This modification reduces the referral rate to under 8% and improves predictive value to over 50% [44]; however, these criteria are not currently commercially available.

It is incumbent on any purchaser of the SureSight instrument to specify the desired referral criteria software at the time of purchase. Various referral criteria may be appropriate, depending on the screening situation; specifically the suspected prevalence of the disease of the population, the availability and cost of subspecialty providers for referred patients, and the net direct and indirect cost of over referrals. Areas of the country that have low access to providers and referral subspecialists, and high direct and indirect costs of obtaining care (such as rural Alaska) need to balance a low sensitivity with extremely high specificity and low referral rates, while areas with high population density and adequate primary pediatric eye care capacity may seek a high specificity with less regard for over-referrals (false positives). Further evaluation of autorefraction and adjustment of referral criteria in the future to maximize both sensitivity and specificity will likely continue to increase acceptance of this technology.

6.5.4Required Eye Examinations for Preschool Children

Comprehensive eye examinations have been mandated by state legislatures for at least three individual states in the U.S. Such legislation is usually proposed

as a method for visual evaluation with extensive support from the optometry and optical manufacturing lobby. While in theory such legislation may appear appropriate, there is a lack of legislative mandate for what conditions should be detected, how they should be detected during an examination (i.e., cycloplegia or not) and how identified conditions should be treated. Finally, there is a significant issue with manpower with respect to the vast number of children needing to be evaluated. Recent data regarding the results of this vision screening law in the state of Kentucky have been published [58]. These results demonstrate that spectacles were prescribed for 14% of all children, including 11% of 3-year-olds. This is bothersome because no data demonstrate that 11% of otherwise healthy 3-year-old children require spectacles, and our anecdotal experience from seeing many of these children for second opinions is that cycloplegic refraction is only rarely performed on such children and many spectacle prescriptions are incorrect.

The expense of unnecessary spectacle prescribing for such children has not been fully determined but is substantial [14].

6.6Electrophysiologic Testing

Electrophysiologic detection of decreased acuity has been performed in laboratories for many years using visually evoked response recording. Only recently has this technique been suggested for primary vision screening. The Diopsys device is a portable screening instrument that can be placed in pediatrician offices to screen for amblyopia and other causes of decreased unilateral or bilateral visual acuity. The testing is performed by the clinic staff, and interpreted in real time by integrated software using a proprietary set of referral criteria to determine if a child should be referred. An advantage of this screening instrument to the pediatrician is that the visual evoked response testing is reimbursed by many payers. Disadvantages of this device are a relatively prolonged test time, the need to place scalp electrodes on the child’s head, and the requirement for an attentive and cooperative child. Only one validation study has been published: Simon et al. found that 94% of 122 children aged 6 months to 5 years could be tested, with a sensitivity of 97% and specificity of 81% when this device was evalu-

ated in a pediatric ophthalmology clinic [50]. This low specificity means that most children referred with the current software will have no pathology.
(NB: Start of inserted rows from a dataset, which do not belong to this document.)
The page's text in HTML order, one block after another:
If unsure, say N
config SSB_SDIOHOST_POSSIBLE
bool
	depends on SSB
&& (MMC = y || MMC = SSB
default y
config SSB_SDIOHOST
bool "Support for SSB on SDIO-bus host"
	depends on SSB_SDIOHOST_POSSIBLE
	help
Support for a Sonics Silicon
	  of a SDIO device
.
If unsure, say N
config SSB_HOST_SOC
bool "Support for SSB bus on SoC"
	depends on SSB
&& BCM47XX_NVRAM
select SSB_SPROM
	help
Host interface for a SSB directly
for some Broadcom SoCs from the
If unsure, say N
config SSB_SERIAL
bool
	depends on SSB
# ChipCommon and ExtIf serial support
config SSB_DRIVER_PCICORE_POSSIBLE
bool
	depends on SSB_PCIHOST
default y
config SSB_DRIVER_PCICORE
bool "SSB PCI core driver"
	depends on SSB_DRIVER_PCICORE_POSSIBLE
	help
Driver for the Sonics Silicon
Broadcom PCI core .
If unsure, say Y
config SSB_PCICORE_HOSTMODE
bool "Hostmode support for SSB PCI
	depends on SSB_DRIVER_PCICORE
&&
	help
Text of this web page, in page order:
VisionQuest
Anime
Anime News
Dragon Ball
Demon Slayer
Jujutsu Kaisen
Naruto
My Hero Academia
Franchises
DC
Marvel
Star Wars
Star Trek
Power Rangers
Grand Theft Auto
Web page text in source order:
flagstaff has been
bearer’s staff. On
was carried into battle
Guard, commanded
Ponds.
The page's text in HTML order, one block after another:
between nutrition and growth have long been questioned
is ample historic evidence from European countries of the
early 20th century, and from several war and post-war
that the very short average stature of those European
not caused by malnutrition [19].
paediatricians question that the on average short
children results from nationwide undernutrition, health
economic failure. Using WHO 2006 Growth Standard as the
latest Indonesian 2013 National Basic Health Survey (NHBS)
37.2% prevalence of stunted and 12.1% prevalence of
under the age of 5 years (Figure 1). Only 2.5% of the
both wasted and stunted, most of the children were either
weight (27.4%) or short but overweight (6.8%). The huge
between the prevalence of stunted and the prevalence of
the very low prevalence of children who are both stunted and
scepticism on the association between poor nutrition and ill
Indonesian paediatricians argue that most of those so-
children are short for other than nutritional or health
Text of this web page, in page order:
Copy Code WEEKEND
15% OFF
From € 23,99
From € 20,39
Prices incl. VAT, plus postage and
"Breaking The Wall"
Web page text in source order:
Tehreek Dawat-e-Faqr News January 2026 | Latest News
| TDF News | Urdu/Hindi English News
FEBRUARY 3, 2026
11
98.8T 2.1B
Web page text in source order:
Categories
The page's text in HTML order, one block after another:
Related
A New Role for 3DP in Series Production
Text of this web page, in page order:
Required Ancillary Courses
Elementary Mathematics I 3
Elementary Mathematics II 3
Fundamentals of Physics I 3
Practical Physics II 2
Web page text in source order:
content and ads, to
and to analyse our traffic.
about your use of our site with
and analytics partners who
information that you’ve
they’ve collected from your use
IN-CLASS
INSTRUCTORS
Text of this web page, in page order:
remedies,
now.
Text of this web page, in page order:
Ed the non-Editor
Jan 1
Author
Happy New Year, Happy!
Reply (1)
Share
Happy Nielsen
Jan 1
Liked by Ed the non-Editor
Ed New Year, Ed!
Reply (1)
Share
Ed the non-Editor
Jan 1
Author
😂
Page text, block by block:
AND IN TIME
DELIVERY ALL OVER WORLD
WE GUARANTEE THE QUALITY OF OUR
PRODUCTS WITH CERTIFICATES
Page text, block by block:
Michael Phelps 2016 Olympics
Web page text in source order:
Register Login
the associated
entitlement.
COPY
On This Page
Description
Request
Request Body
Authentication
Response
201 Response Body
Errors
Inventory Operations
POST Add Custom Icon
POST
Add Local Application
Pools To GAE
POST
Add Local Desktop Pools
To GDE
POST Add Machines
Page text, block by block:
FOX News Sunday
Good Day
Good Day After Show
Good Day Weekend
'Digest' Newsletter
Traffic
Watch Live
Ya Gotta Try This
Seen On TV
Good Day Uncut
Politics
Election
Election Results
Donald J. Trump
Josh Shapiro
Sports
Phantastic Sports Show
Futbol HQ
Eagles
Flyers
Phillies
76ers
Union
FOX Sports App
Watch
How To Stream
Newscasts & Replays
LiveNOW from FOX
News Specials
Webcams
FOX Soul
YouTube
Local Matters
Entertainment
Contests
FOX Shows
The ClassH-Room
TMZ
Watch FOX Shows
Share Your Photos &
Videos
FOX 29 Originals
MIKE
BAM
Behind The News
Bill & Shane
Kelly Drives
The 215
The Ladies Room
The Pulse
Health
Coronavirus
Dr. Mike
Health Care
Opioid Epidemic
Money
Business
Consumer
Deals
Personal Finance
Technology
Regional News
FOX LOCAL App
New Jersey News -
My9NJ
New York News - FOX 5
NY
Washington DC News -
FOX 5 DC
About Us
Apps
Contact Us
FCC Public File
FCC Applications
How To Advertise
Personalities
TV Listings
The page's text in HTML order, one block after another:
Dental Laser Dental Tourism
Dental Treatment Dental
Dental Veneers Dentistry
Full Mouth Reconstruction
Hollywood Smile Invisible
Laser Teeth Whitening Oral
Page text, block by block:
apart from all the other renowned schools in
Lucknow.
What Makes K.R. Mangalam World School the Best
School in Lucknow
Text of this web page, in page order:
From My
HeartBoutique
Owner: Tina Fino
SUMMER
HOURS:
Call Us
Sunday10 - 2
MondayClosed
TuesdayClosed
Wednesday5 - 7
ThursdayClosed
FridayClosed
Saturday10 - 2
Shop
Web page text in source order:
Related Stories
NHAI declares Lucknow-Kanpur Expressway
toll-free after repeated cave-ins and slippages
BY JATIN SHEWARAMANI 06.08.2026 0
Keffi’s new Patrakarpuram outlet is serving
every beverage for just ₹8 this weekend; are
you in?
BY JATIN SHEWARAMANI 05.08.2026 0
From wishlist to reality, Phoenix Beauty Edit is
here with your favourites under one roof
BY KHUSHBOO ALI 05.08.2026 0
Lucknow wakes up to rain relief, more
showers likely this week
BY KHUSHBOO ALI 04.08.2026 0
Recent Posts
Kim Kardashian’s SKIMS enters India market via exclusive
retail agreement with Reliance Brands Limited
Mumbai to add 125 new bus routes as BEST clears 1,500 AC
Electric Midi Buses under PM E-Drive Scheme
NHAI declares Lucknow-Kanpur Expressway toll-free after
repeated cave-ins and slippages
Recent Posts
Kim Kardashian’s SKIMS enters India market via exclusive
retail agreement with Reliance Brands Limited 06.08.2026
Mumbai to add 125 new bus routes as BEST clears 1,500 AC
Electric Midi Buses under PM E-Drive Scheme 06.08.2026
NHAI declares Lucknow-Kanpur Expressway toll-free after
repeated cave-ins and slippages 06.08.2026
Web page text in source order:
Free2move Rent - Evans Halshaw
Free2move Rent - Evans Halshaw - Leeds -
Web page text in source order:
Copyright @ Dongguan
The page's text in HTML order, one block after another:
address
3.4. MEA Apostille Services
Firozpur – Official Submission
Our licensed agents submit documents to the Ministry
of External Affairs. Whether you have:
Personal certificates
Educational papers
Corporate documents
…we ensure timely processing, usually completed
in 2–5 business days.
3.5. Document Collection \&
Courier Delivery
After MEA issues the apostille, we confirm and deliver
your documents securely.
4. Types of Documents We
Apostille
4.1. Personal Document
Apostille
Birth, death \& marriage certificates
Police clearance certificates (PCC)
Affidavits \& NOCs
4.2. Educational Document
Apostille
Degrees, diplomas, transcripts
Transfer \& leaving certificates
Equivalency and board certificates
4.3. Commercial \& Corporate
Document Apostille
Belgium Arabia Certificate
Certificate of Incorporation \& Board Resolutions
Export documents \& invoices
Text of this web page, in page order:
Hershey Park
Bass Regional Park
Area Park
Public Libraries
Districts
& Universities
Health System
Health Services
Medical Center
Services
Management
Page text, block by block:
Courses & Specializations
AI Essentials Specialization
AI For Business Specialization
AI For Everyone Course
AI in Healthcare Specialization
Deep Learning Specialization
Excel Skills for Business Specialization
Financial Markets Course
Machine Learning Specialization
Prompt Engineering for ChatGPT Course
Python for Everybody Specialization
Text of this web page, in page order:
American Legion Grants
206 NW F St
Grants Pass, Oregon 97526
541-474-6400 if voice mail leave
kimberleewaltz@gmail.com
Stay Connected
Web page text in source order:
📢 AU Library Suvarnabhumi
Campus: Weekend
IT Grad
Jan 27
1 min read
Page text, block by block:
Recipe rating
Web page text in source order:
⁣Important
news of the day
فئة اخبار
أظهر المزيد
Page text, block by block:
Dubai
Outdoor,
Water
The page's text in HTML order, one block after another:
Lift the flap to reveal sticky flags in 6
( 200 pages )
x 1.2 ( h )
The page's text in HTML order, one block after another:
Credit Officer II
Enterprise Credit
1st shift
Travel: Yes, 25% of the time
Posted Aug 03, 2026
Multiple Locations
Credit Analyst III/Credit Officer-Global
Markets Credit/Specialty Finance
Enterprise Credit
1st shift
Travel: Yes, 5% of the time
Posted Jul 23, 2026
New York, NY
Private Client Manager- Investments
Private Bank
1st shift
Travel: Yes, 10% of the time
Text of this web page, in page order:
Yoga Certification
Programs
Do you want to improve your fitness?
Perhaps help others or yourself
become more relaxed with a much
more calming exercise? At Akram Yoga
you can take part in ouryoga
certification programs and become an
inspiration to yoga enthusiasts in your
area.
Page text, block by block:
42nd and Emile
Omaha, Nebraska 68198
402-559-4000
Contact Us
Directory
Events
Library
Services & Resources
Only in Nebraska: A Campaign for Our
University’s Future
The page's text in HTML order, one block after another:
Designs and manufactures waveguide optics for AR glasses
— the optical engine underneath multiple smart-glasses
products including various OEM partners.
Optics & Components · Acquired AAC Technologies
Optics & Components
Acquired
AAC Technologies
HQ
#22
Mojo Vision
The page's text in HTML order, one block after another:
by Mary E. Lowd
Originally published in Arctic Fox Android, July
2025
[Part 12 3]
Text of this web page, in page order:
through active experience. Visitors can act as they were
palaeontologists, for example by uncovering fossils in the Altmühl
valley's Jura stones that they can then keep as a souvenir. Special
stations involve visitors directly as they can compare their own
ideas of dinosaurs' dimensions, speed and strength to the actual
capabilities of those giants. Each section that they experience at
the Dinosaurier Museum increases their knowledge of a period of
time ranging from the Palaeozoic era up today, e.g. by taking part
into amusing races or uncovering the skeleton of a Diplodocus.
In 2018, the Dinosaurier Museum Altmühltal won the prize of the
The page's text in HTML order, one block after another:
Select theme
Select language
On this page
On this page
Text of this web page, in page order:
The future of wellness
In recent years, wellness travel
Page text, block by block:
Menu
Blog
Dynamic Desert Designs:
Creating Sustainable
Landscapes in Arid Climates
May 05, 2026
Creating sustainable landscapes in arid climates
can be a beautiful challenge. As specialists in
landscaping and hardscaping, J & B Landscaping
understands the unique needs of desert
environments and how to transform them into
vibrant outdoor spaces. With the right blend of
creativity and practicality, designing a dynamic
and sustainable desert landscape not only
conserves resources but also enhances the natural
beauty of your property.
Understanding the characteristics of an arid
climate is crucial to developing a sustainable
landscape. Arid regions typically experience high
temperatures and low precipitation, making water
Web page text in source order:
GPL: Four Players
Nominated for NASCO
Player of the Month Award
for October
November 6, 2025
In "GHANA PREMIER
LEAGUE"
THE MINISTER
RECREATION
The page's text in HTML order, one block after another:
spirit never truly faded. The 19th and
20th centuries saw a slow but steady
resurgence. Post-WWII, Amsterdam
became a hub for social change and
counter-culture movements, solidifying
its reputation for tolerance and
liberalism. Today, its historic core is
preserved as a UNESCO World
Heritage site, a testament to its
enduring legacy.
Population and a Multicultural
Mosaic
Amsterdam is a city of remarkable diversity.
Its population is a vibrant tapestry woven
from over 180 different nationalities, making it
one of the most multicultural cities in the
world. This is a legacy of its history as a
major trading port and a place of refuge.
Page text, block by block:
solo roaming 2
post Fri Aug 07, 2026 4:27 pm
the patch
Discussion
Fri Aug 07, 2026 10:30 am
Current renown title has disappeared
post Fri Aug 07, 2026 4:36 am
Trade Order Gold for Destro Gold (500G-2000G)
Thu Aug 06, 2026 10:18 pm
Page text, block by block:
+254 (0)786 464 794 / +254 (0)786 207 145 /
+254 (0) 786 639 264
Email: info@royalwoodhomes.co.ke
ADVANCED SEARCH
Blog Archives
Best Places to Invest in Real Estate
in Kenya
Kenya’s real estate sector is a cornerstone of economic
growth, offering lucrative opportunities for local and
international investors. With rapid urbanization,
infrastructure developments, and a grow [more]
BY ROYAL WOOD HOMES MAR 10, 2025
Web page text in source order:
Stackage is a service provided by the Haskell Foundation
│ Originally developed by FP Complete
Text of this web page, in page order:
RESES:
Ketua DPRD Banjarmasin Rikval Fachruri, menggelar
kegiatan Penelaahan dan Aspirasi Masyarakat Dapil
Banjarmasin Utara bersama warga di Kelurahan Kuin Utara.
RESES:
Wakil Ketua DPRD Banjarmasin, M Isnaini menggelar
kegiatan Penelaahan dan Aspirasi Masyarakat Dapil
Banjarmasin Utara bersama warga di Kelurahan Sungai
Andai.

6.7Screening School-aged Children

As children reach elementary school, their visual systems are relatively well developed. Screening in this population presumes that amblyopia has been detected and treated prior to this time and, therefore, the pathology that should be detected in this age group typically is refractive error. Most myopia tends to appear and progress during elementary school. Screening for refractive error in school-age children is typically done both within the school system and the pediatrician offices. The typical test is Snellen visual acuity charts. These charts are time honored, despite the lack of formal field validation. Current standards for elementary school screening suggest referral for acuity worse than 20/30 in either eye [10].At later ages, and in the known myopic child, relying upon subjective symptoms of blurred distance acuity, and traditional acuity screening either in the pediatrician’s office, or by the optometrist or ophthalmologist, is sufficient. It is noteworthy that, in contrast to preschool children, lack of treatment of refractive error, either unilateral or bilateral, will not lead to permanent afferent visual system dysfunction such as amblyopia.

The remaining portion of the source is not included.